→ WHAT THE EXERCISE ASKS:
Within the listing that follows, reproduce exactly the lines starting at the line with "The page's text" and ending at the line with "Text of this", inclusive, and only those. Pictures are dropped.

→ DATA SHOWN:
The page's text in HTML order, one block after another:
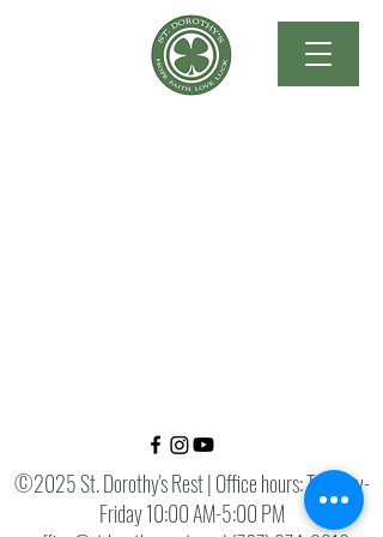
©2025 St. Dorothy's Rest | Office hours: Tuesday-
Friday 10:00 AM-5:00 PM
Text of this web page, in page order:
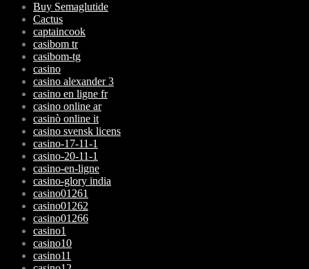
---
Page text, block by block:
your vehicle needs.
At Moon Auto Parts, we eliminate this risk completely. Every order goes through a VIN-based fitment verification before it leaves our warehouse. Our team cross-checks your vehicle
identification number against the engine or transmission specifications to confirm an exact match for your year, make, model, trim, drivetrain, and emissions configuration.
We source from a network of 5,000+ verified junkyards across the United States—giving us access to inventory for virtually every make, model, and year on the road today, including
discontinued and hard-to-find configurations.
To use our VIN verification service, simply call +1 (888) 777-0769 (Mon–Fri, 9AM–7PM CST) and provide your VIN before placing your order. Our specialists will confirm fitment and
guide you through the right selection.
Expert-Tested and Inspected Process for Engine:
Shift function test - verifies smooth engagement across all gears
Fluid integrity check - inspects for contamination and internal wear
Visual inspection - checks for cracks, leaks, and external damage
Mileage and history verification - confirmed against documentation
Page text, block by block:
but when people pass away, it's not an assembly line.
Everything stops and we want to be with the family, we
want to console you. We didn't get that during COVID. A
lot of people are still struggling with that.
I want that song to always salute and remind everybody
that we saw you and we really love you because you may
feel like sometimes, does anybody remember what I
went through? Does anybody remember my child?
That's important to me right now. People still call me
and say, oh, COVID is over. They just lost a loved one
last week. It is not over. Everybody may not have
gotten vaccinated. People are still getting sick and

→ REPLY TO THE TASK:
The page's text in HTML order, one block after another:
©2025 St. Dorothy's Rest | Office hours: Tuesday-
Friday 10:00 AM-5:00 PM
Text of this web page, in page order:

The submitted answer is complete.